Ezra Gives Us Wisdom for Dating
The Bible is clear: You should only marry another Christian. But what about dating?
While the book of Ezra and 1 Corinthians don’t specifically address dating relationships, they do give us wisdom for navigating such relationships. Consider how anguished Ezra was when he found out his fellow Israelites had married women who didn’t worship God. Ezra, like Paul after him, knew how easily unbelieving spouses can turn our hearts away from God. The same can happen in a dating relationship.
When you’re married, your spouse has a tremendous influence on you. They’re the person with whom you spend the most time, the one whose opinion you value most. My wife has changed me in the three years we’ve been married. Aside from imparting a craving for Vietnamese banh uot, she’s also made me more flexible, empathetic, and kind.

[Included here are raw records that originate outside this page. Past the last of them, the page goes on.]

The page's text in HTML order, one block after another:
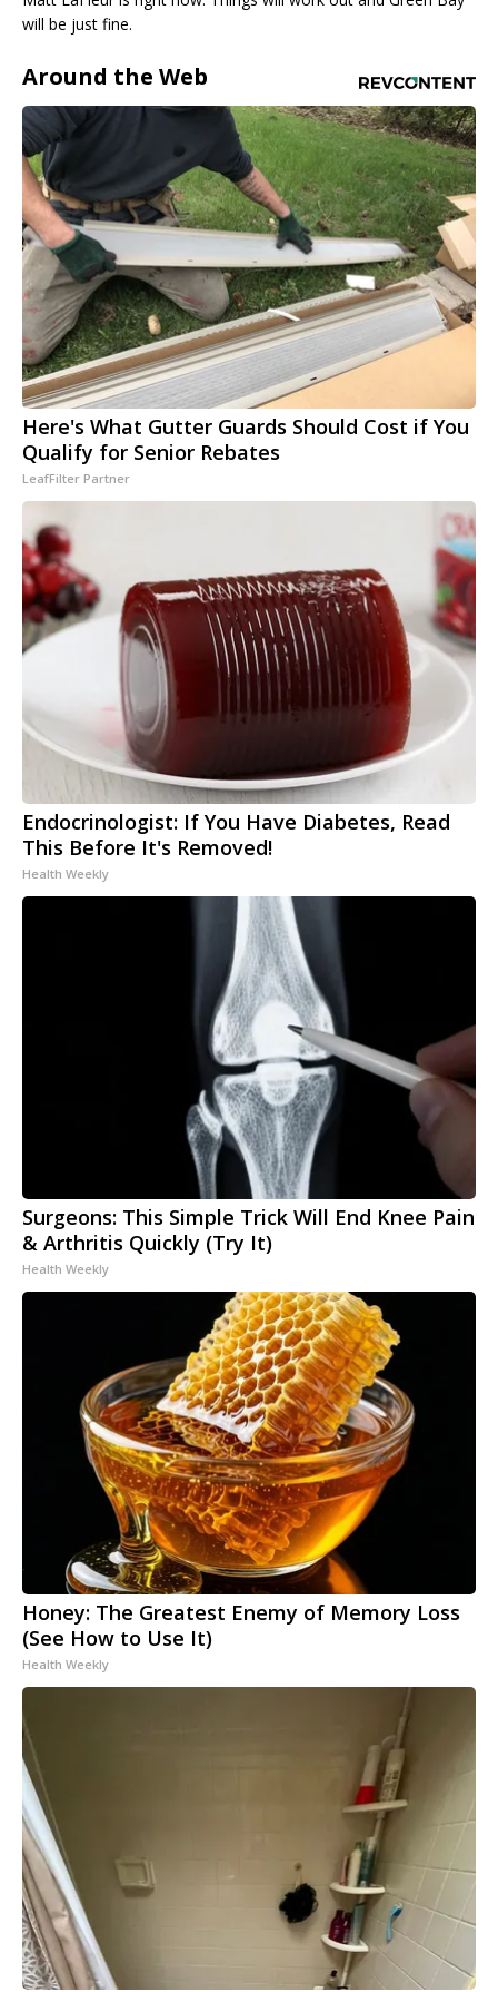
will be just fine.
Around the Web
Here's What Gutter Guards Should Cost if You
Qualify for Senior Rebates
LeafFilter Partner
Endocrinologist: If You Have Diabetes, Read
This Before It's Removed!
Health Weekly
Surgeons: This Simple Trick Will End Knee Pain
& Arthritis Quickly (Try It)
Health Weekly
Honey: The Greatest Enemy of Memory Loss
(See How to Use It)
Health Weekly
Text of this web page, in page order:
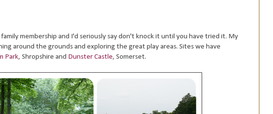
membership and I'd seriously say don't knock it until you have tried it. My
around the grounds and exploring the great play areas. Sites we have
Park, Shropshire and Dunster Castle, Somerset.
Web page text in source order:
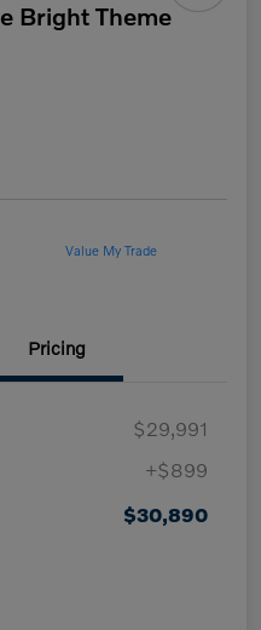
Bright Theme
Value My Trade
Pricing
$29,991
+$899
$30,890
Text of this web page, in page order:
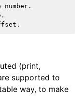
(print,
supported to
way, to make
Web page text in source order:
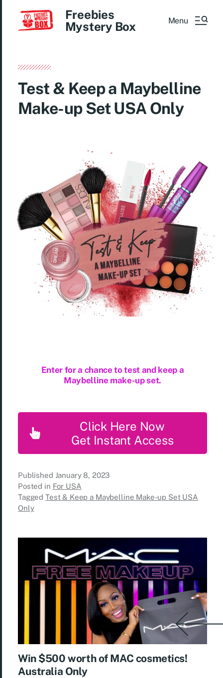
Freebies
Mystery Box
Menu
Test & Keep a Maybelline
Make-up Set USA Only
Enter for a chance to test and keep a
Maybelline make-up set.
Click Here Now
Get Instant Access
Published January 8, 2023
Posted in For USA
Tagged Test & Keep a Maybelline Make-up Set USA
Only
Win $500 worth of MAC cosmetics!
Australia Only
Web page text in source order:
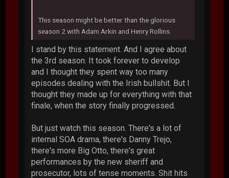
This season might be better than the glorious
season 2 with Adam Arkin and Henry Rollins.
I stand by this statement. And I agree about
the 3rd season. It took forever to develop
and I thought they spent way too many
episodes dealing with the Irish bullshit. But I
thought they made up for everything with that
finale, when the story finally progressed.
But just watch this season. There's a lot of
internal SOA drama, there's Danny Trejo,
there's more Big Otto, there's great
performances by the new sheriff and
prosecutor, lots of tense moments. Shit hits
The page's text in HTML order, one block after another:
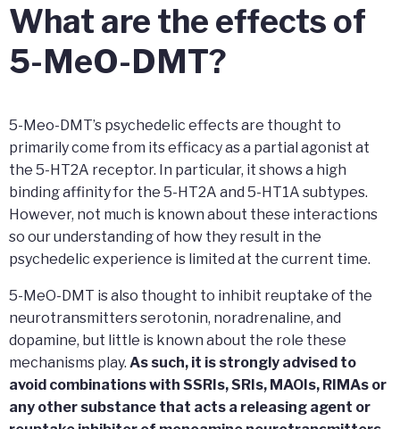
What are the effects of
5-MeO-DMT?
5-Meo-DMT’s psychedelic effects are thought to
primarily come from its efficacy as a partial agonist at
the 5-HT2A receptor. In particular, it shows a high
binding affinity for the 5-HT2A and 5-HT1A subtypes.
However, not much is known about these interactions
so our understanding of how they result in the
psychedelic experience is limited at the current time.
5-MeO-DMT is also thought to inhibit reuptake of the
neurotransmitters serotonin, noradrenaline, and
dopamine, but little is known about the role these
mechanisms play. As such, it is strongly advised to
avoid combinations with SSRIs, SRIs, MAOIs, RIMAs or
any other substance that acts a releasing agent or
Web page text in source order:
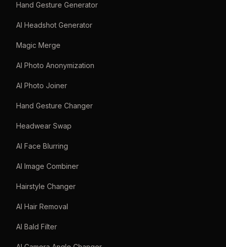
Hand Gesture Generator
AI Headshot Generator
Magic Merge
AI Photo Anonymization
AI Photo Joiner
Hand Gesture Changer
Headwear Swap
AI Face Blurring
AI Image Combiner
Hairstyle Changer
AI Hair Removal
AI Bald Filter
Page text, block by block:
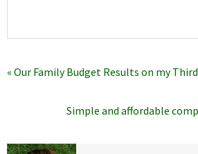
« Our Family Budget Results on my
Simple and affordable
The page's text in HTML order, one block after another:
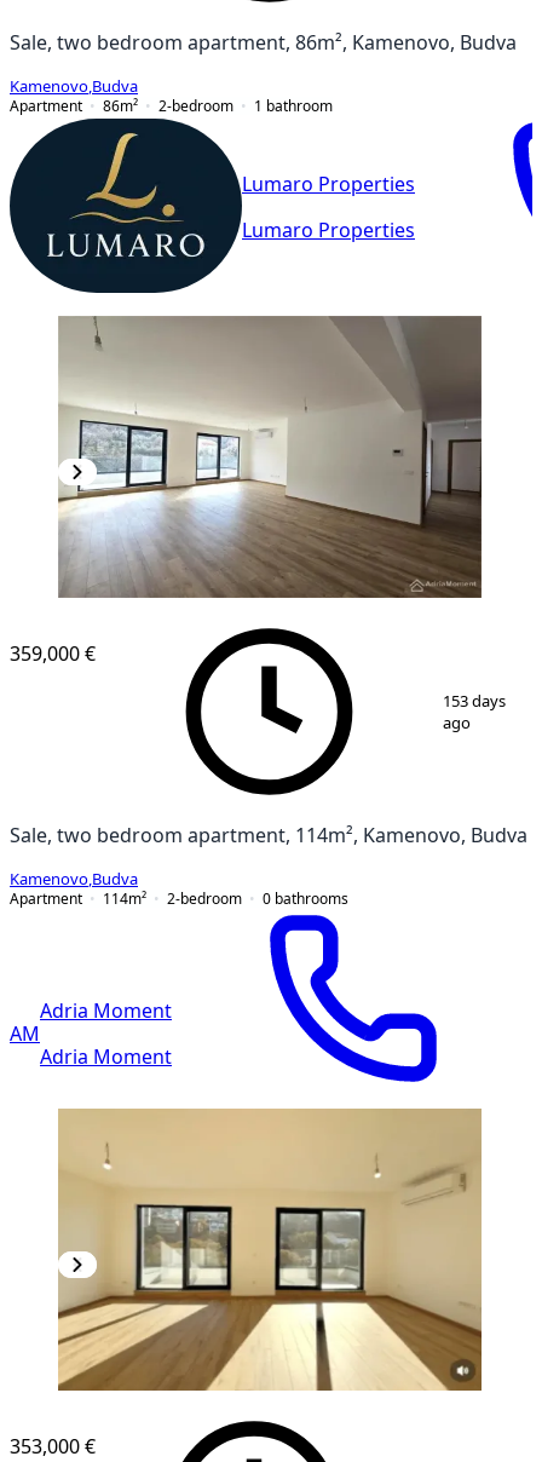
Sale, two bedroom apartment, 86m², Kamenovo, Budva
Kamenovo Budva
Apartment
86m² 2-bedroom 1 bathroom
Lumaro Properties
Lumaro Properties
10
359,000 €
153 days
ago
Sale, two bedroom apartment, 114m², Kamenovo, Budva
Kamenovo Budva
Apartment
114m² 2-bedroom 0 bathrooms
AM
Adria Moment
Adria Moment
353,000 €

In dating, your partner won’t have the same level of influence on you, but it will still be significant. Their appreciation for jazz or their enthusiasm for the Chicago Cubs can rub off on you. So can their negativity or laziness or their indifference towards Christianity.
It’s just as Ezra said: Our romantic partners will inevitably change us. They can point you to Christ when you’re anxious or make you doubt God’s goodness when life gets tough. They can turn your heart towards God or away from God. And that’s something to take very seriously. Our sinful hearts are prone to wander, prone to leave the God we love. We need the forgiveness of Jesus Christ, who lived wholeheartedly for the glory of the Father. We need his Holy Spirit to strengthen our faith. And we need those closest to us to encourage us in our walk each day.